Florence Louise Hall was the chief of the Women's Land Army from April 12, 1943 until the end of World War II. During her term, at least one and a half million non-farm women joined the farm effort to help alleviate the wartime farm labor shortage.

Florence Hall was born in 1888 in Port Austin, Michigan. She graduated from Michigan State Agricultural College (later part of Michigan State University) in 1909 with a BS in Home Economics. Later in 1933, the college awarded her an honorary master's degree. In 1917 she was appointed home demonstration agent in Allegheny County, PA. She spent 1922 to 1928 in the Agriculture Department's Dairy Bureau, traveling in 32 states to organize “milk for health” campaigns. Rising through the ranks of the Extension Service, in 1928 she was appointed senior home economist, with responsibility for the twelve northeastern states. In 1932, Ms. Hall served as President of the Columbia Home Economics Association. And from 1938 to 1943 she served as the field agent, home demonstration work for the Home Extension Service of the Department of Agriculture.

On April 10, 1943 the War Food Administration announced the formation of the Women's Land Army to be part of the United States Crop Corps. Two days later Ms. Hall was selected to head the organization. As chief, she worked closely with home demonstration agents in the Extension Service and with state agricultural colleges to develop plans and procedures for recruiting and training women for the Women's Land Army at the state and local levels. Eleanor Roosevelt was a supporter of the Women's Land Army, and at a May 10, 1943 press conference, she introduced Florence Hall, who presented the new land army uniform to reporters.

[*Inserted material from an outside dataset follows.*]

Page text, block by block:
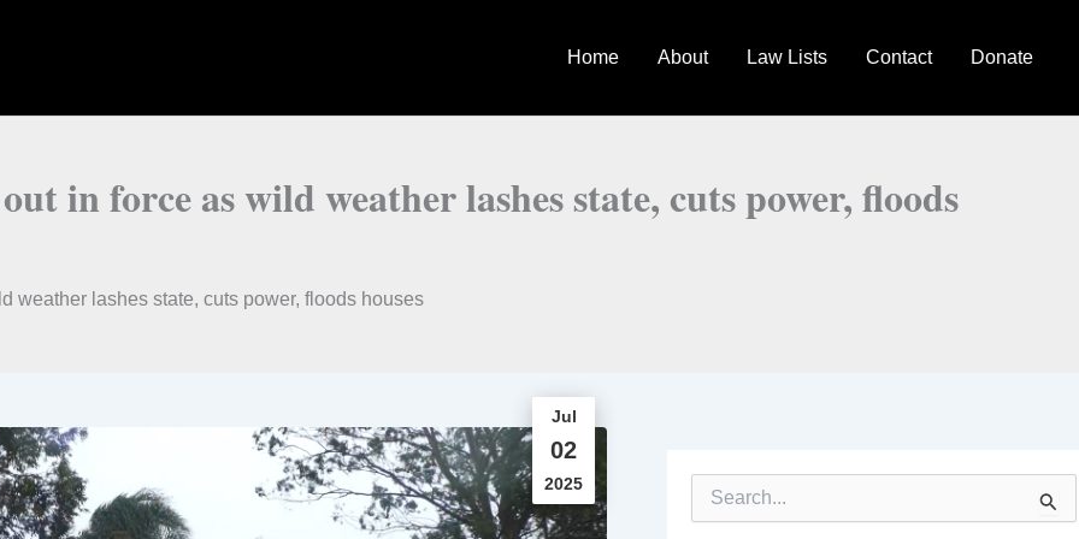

After the war she again became Field Agent and a Senior Home Economist with the Extension Service, USDA for the 12 northeastern states from Maine to West Virginia.

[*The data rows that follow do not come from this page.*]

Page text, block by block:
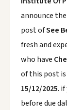
announce the
post ofSee
fresh and
who have
of this post is
15/12/2025.
before due
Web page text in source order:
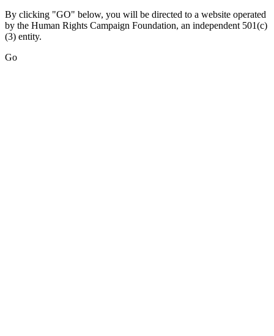
By clicking "GO" below, you will be directed to a website operated
by the Human Rights Campaign Foundation, an independent 501(c)
(3) entity.
Go
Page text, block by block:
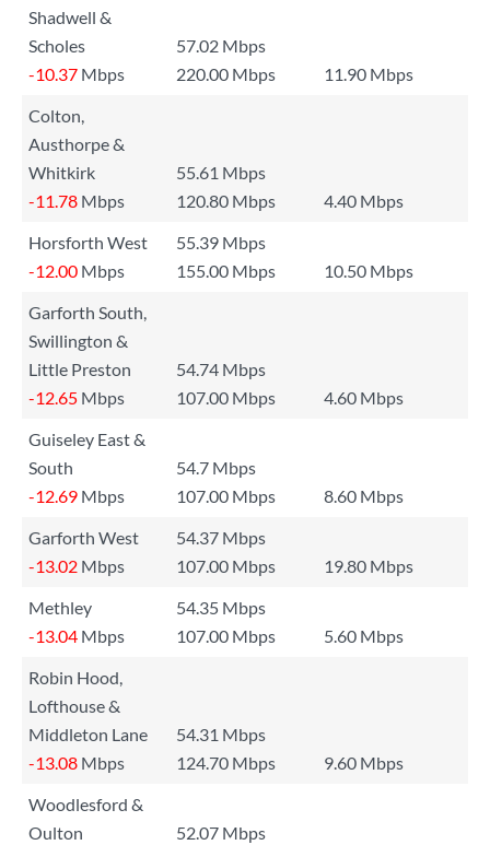
Shadwell &
Scholes
57.02 Mbps
-10.37 Mbps 220.00 Mbps
11.90 Mbps
Colton,
Austhorpe &
Whitkirk
55.61 Mbps
-11.78 Mbps 120.80 Mbps
4.40 Mbps
Horsforth West
55.39 Mbps
-12.00 Mbps 155.00 Mbps
10.50 Mbps
Garforth South,
Swillington &
Little Preston
54.74 Mbps
-12.65 Mbps 107.00 Mbps
4.60 Mbps
Guiseley East &
South
54.7 Mbps
-12.69 Mbps 107.00 Mbps
8.60 Mbps
Garforth West
54.37 Mbps
-13.02 Mbps 107.00 Mbps
19.80 Mbps
Methley
54.35 Mbps
-13.04 Mbps 107.00 Mbps
5.60 Mbps
Robin Hood,
Lofthouse &
Middleton Lane
54.31 Mbps
-13.08 Mbps 124.70 Mbps
9.60 Mbps
Woodlesford &
Oulton
52.07 Mbps

In 1952, an annual award was created, the Florence Hall Award, to recognize outstanding accomplishments by members of the National Extension Association of Family & Consumer Sciences (NEAFCS). This award is presented for an outstanding program conducted by one or more NEAFCS members who have been alert in recognizing new concerns and interests of families and have involved people in planning and implementing programs that benefit families.

She died on February 16, 1983 in Washington D.C.